In this chapter, we analysed seven contexts from three different translations. What we found was that at first glance, Tolstoy's prose might appear uncomplicated, inattentive translations tarnish the verbal inventiveness. These details might seem minor, but the translation has to ferret them out and creatively translate so as not to spoil the impression. However, if we disregarded the form (style) of the text, most translations have fared well. In the seven contexts, the most challenging issues were:

1. Translating subtle detail (punctuation, ellipsis).

2. Extra emphasis.

3. Rendering cadence and rhythm.

4. Preserving the distinction between authorial language and literary parlance (critical).

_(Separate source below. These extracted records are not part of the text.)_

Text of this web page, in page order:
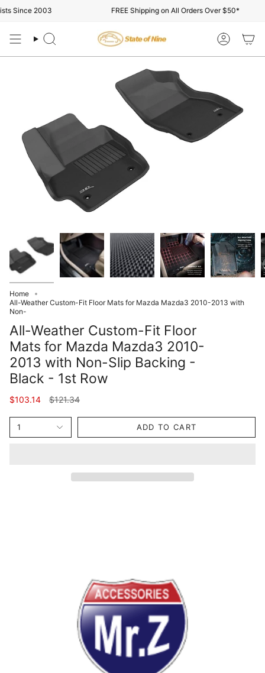
toSince 2003 FREE Shipping on All Orders Over $50*
Search Account
Home
All-Weather Custom-Fit Floor Mats for Mazda Mazda3 2010-2013 with
Non-
All-Weather Custom-Fit Floor
Mats for Mazda Mazda3 2010-
2013 with Non-Slip Backing -
Black - 1st Row
$103.14
Regular
$121.34
1 ADD TO CART
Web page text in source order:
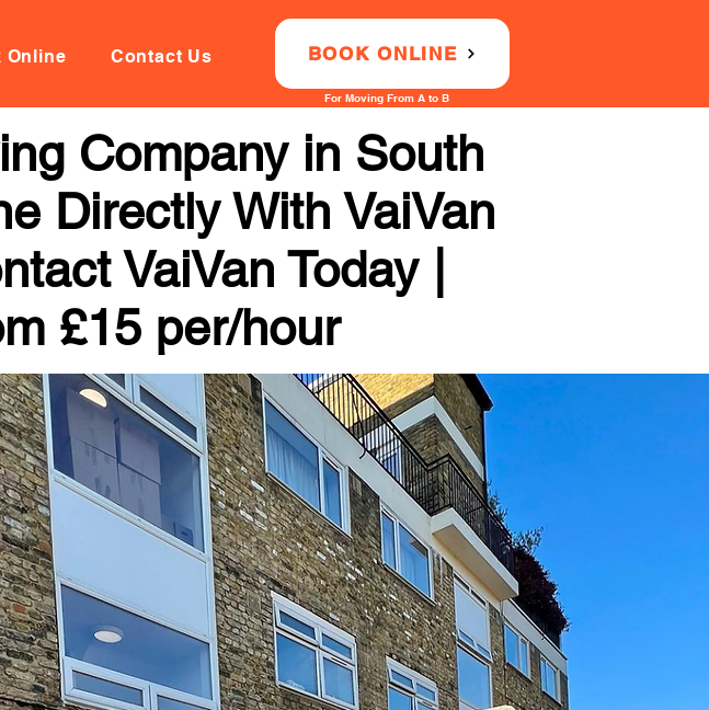
Online Contact Us BOOK ONLINE
For Moving From A to B
Company in South
Directly With VaiVan
VaiVan Today |
£15 per/hour
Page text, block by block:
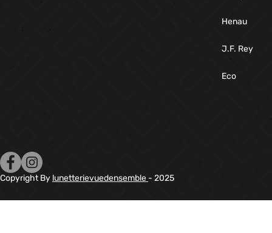
Henau
J.F. Rey
Eco
Copyright By lunetterievuedensemble - 2025
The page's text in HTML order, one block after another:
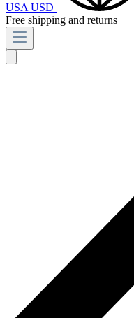
USA USD
Free shipping and returns
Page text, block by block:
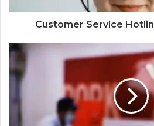
Customer Service
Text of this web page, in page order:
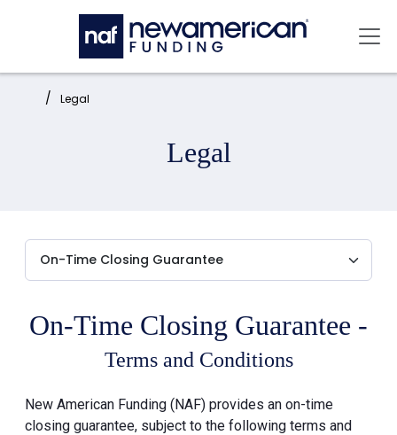
Skip to main content
Home: Legal
Legal
On-Time Closing Guarantee -
Terms and Conditions
New American Funding (NAF) provides an on-time
closing guarantee, subject to the following terms and
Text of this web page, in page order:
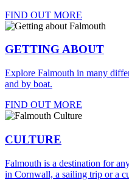
FIND OUT MORE
GETTING ABOUT
Explore Falmouth in many
and by boat.
FIND OUT MORE
CULTURE
Falmouth is a destination for
in Cornwall, a sailing trip or a
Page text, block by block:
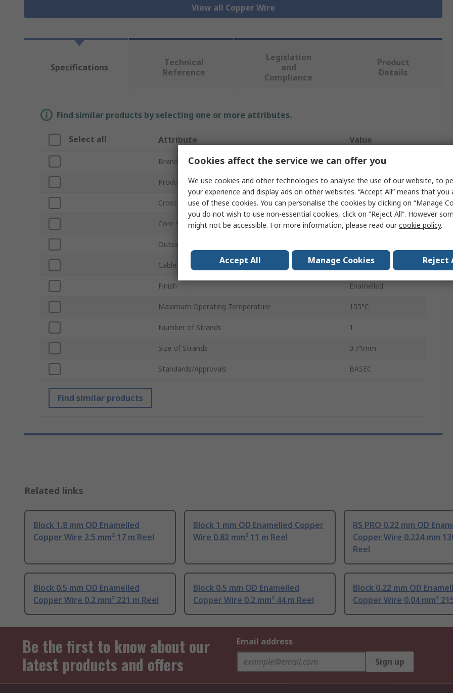
View all Copper Wire
Specifications
Technical
Reference
Legislation
and
Compliance
Product
Details
Find similar products by selecting one or more attributes.
Select all Attribute Value
Brand RS PRO
Product Type Copper Wire
Cross Sectional Area 0.71 mm
Core Strands 1 x 0.71mm
Outside Diameter
Cable Length 120m
Finish Enamelled
Maximum Operating Temperature 155°C
Number of Strands 1
Size of Strands 0.71mm
Standards/Approvals BASEC
Find similar products
Related links
Block 1.8 mm OD Enamelled
Copper Wire 2.5 mm² 17 m Reel
Block 1 mm OD Enamelled Copper
Wire 0.82 mm² 11 m Reel
RS PRO 0.22 mm OD
Copper Wire 0.224 mm
Reel
Block 0.5 mm OD Enamelled
Copper Wire 0.2 mm² 221 m Reel
Block 0.5 mm OD Enamelled
Copper Wire 0.2 mm² 44 m Reel
Block 0.22 mm OD
Copper Wire 0.04 mm²
Be the first to know about our
latest products and offers
Email address
Sign up
Cookies affect the service we can offer you
We use cookies and other technologies to analyse the use of our website, to
your experience and display ads on other websites. “Accept All” means that
use of these cookies. You can personalise the cookies by clicking on “Manage
you do not wish to use non-essential cookies, click on “Reject All”. However
might not be accessible. For more information, please read ourcookie policy.
Accept All Manage Cookies Reject
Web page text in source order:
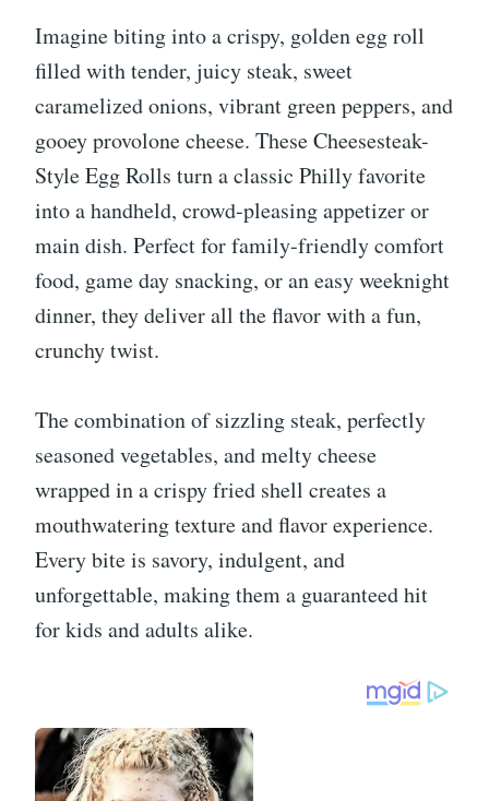
Imagine biting into a crispy, golden egg roll
filled with tender, juicy steak, sweet
caramelized onions, vibrant green peppers, and
gooey provolone cheese. These Cheesesteak-
Style Egg Rolls turn a classic Philly favorite
into a handheld, crowd-pleasing appetizer or
main dish. Perfect for family-friendly comfort
food, game day snacking, or an easy weeknight
dinner, they deliver all the flavor with a fun,
crunchy twist.
The combination of sizzling steak, perfectly
seasoned vegetables, and melty cheese
wrapped in a crispy fried shell creates a
mouthwatering texture and flavor experience.
Every bite is savory, indulgent, and
unforgettable, making them a guaranteed hit
for kids and adults alike.
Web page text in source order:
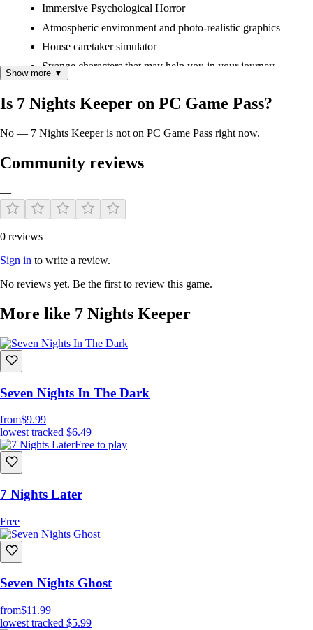
Immersive Psychological Horror
Atmospheric environment and photo-realistic graphics
House caretaker simulator
Strange characters that may help you in your journey
Show more ▼
Is 7 Nights Keeper on PC Game Pass?
No — 7 Nights Keeper is not on PC Game Pass right now.
Community reviews
—
0 reviews
Sign in to write a review.
No reviews yet. Be the first to review this game.
More like 7 Nights Keeper
Seven Nights In The Dark
from$9.99
lowest tracked $6.49
Free to play
7 Nights Later
Free
Seven Nights Ghost
from$11.99
lowest tracked $5.99
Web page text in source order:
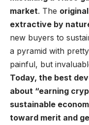
market. The
extractive by
new buyers to
a pyramid with
painful, but
Today, the best
about “earning
sustainable
toward merit and
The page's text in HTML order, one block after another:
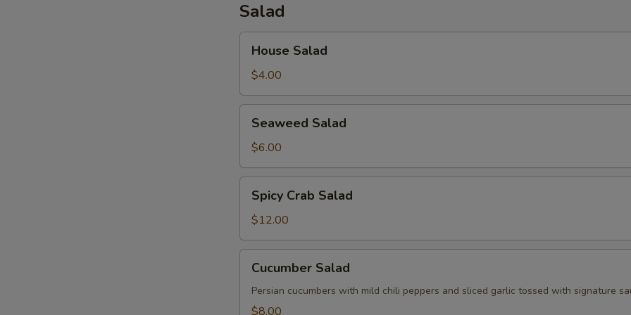
Salad
Salad
House Salad
$4.00
Salad
Seaweed Salad
$6.00
Crab
Salad
Spicy Crab Salad
$12.00
Salad
Cucumber Salad
Persian cucumbers with mild chili peppers and sliced garlic tossed with signature
$8.00
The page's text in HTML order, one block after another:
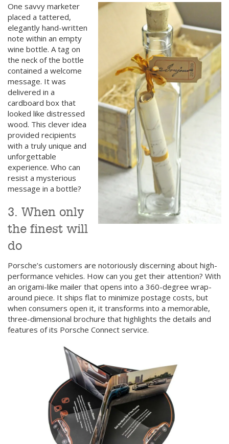
One savvy marketer
placed a tattered,
elegantly hand-written
note within an empty
wine bottle. A tag on
the neck of the bottle
contained a welcome
message. It was
delivered in a
cardboard box that
looked like distressed
wood. This clever idea
provided recipients
with a truly unique and
unforgettable
experience. Who can
resist a mysterious
message in a bottle?
3. When only
the finest will
do
Porsche’s customers are notoriously discerning about high-
performance vehicles. How can you get their attention? With
an origami-like mailer that opens into a 360-degree wrap-
around piece. It ships flat to minimize postage costs, but
when consumers open it, it transforms into a memorable,
three-dimensional brochure that highlights the details and
features of its Porsche Connect service.
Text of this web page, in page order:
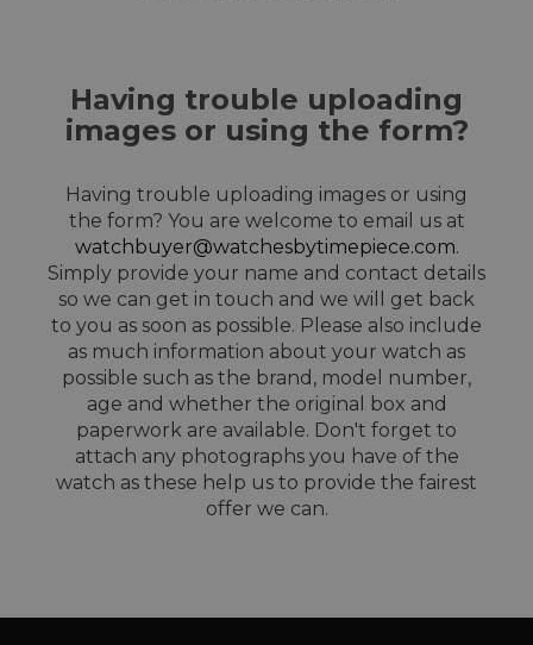
Having trouble uploading
images or using the form?
Having trouble uploading images or using
the form? You are welcome to email us at
watchbuyer@watchesbytimepiece.com.
Simply provide your name and contact details
so we can get in touch and we will get back
to you as soon as possible. Please also include
as much information about your watch as
possible such as the brand, model number,
age and whether the original box and
paperwork are available. Don't forget to
attach any photographs you have of the
watch as these help us to provide the fairest
offer we can.

5. Narrowing the sense appropriately.

The translators understood the text well. P&V is consistently literalist and inconsistently thorough at that. The slippery slope of a literal translation makes it impossible to render the distinction between the author's parlance and common literary knowledge. More so, critical stylistic nuances also get lost in a replica of the original syntax. France, in The Oxford Guide to English Literature in Translation (2000) remarks that their translations are readable, superior to Garnett and balanced (that is, between formal and dynamic equivalence). We tend to disagree and have convincingly shown above that this is not the case.

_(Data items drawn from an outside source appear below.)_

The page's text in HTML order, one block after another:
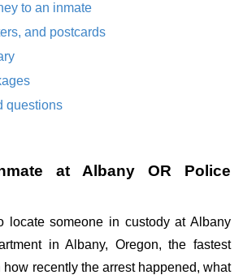
to an inmate
and postcards
questions
at Albany OR Police
locate someone in custody at Albany
in Albany, Oregon, the fastest
how recently the arrest happened, what
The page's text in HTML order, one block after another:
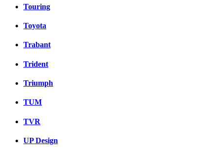
Touring
Toyota
Trabant
Trident
Triumph
TUM
TVR
UP Design
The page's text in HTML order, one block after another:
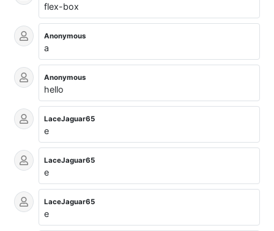
flex-box
Anonymous
a
Anonymous
hello
LaceJaguar65
e
LaceJaguar65
e
LaceJaguar65
e
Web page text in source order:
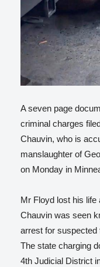
A seven page
criminal charges
Chauvin, who is
manslaughter of
on Monday in
Mr Floyd lost his life
Chauvin was seen
arrest for suspected
The state charging
4th Judicial District
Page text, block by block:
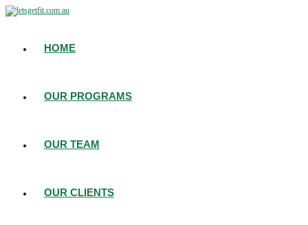
HOME
OUR PROGRAMS
OUR TEAM
OUR CLIENTS
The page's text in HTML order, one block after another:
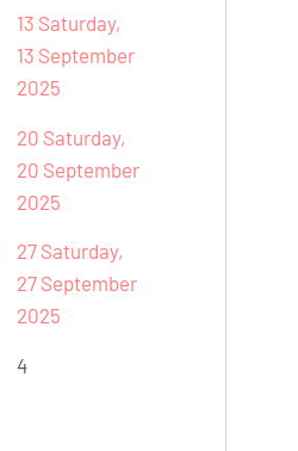
13 Saturday,
13 September
2025
20 Saturday,
20 September
2025
27 Saturday,
27 September
2025
4
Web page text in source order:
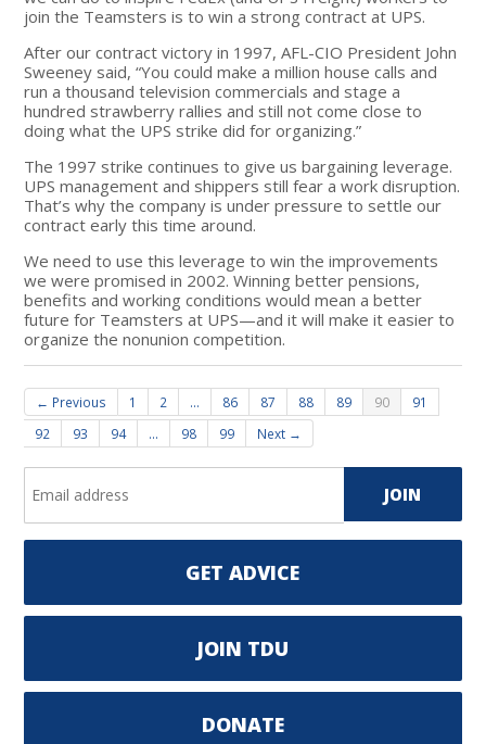
join the Teamsters is to win a strong contract at UPS.
After our contract victory in 1997, AFL-CIO President John
Sweeney said, “You could make a million house calls and
run a thousand television commercials and stage a
hundred strawberry rallies and still not come close to
doing what the UPS strike did for organizing.”
The 1997 strike continues to give us bargaining leverage.
UPS management and shippers still fear a work disruption.
That’s why the company is under pressure to settle our
contract early this time around.
We need to use this leverage to win the improvements
we were promised in 2002. Winning better pensions,
benefits and working conditions would mean a better
future for Teamsters at UPS—and it will make it easier to
organize the nonunion competition.
← Previous 1 2 … 86 87 88 89 90
91
92
93 94 … 98 99 Next →
GET ADVICE
JOIN TDU
DONATE
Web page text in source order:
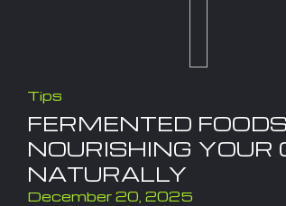
Tips
FERMENTED
NOURISHING YOUR
NATURALLY
December 20, 2025
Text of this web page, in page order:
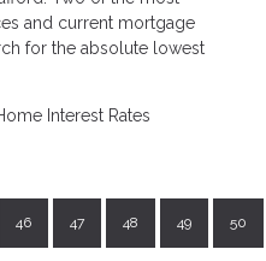
and current mortgage
for the absolute lowest
Interest Rates
46 47 48 49 50
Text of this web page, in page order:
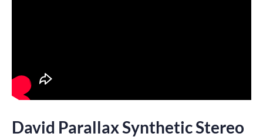
David Parallax Synthetic Stereo
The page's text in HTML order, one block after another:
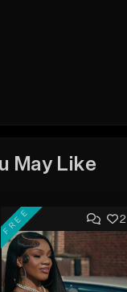
May Like
2
FREE
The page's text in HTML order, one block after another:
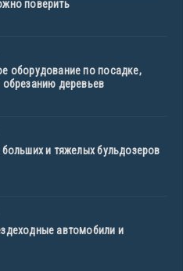
поверить
оборудование по посадке,
обрезанию деревьев
и тяжелых бульдозеров
автомобили и
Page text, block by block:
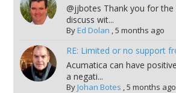
@jjbotes Thank you for the
discuss wit...
ByEd Dolan 5 months ago
RE: Limited or no support
Acumatica can have
a negati...
ByJohan Botes 5 months ago

In comparison, Wilks et al. are much better by virtue of not being overly literal. They, however, sometimes narrow down too much inappropriately. Slater is superior in all respects. Not only does he succeed in navigating the subtle challenges that the text poses, but he also manages to be consistent and elegant, producing a readable and idiomatic text. In this regard, we can confirm France's evaluation and state that this translation is indeed the best.

2.3 The Case of Chekhov

Pre-Translation introduction and analysis

A keen eye to detail is essential when translating short stories, and even more so when translating Chekhov, whose style, as Nabokov notes, is witty and vivid in detail. Also partly owing to the fact that he never took himself to write long works. Chekhov frequently uses colloquial language and proverbs, which are naturally challenging to translate. It is exactly in the right place and at the right time, prompting the potential translators to search for viable alternatives.

Comparison of Translations

Speaking of the plot, at the end of the story, we learn that the protagonist's lamentation does find understanding among his interlocutors. At the apex of his romance, they (the protagonist and his love) face a quandary--whether to ditch everything and run away or leave--a to be or not to be moment. In the end, Chekhov makes it clear that his account was an exaggeration. But, on closer observation, we see that it is self-referential, and the quality of the translation makes it more or less opaque to the reader. Nabokov predicted this quite right, and these minor details (but very important) do indeed get lost in translation. We will explicate in greater detail.

Excerpt 1 (emphasis mine)

Мы, русские, порядочные люди, питаем пристрастие к этим вопросам, остающимся без разрешения. Обыкновенно любовь поэтизируют, украшают ее розами, соловьями, мы же, русские, украшаем нашу любовь этими роковыми вопросами, и притом выбираем из них самые неинтересные.